__Exercise brief__
Would you please state how many lines in the entries contain the word "collection"? Only the number should be given.

__Records for the task__
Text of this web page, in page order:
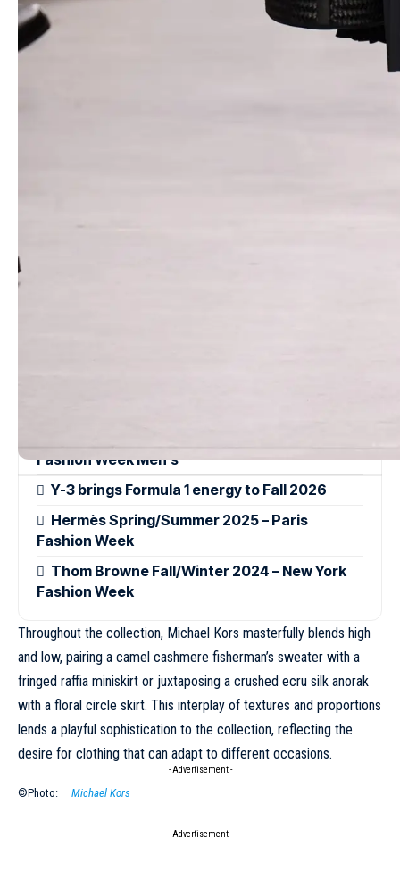
Swimwear transitions seamlessly from the beach to the city
street, paired with wide belted skirts and fringed raffia accents.
Fashion Week Men’s
Y-3 brings Formula 1 energy to Fall 2026
Hermès Spring/Summer 2025 – Paris
Fashion Week
Thom Browne Fall/Winter 2024 – New York
Fashion Week
Throughout the collection, Michael Kors masterfully blends high
and low, pairing a camel cashmere fisherman’s sweater with a
fringed raffia miniskirt or juxtaposing a crushed ecru silk anorak
with a floral circle skirt. This interplay of textures and proportions
lends a playful sophistication to the collection, reflecting the
desire for clothing that can adapt to different occasions.
- Advertisement -
©Photo: Michael Kors
- Advertisement -

__Response to this exercise__
2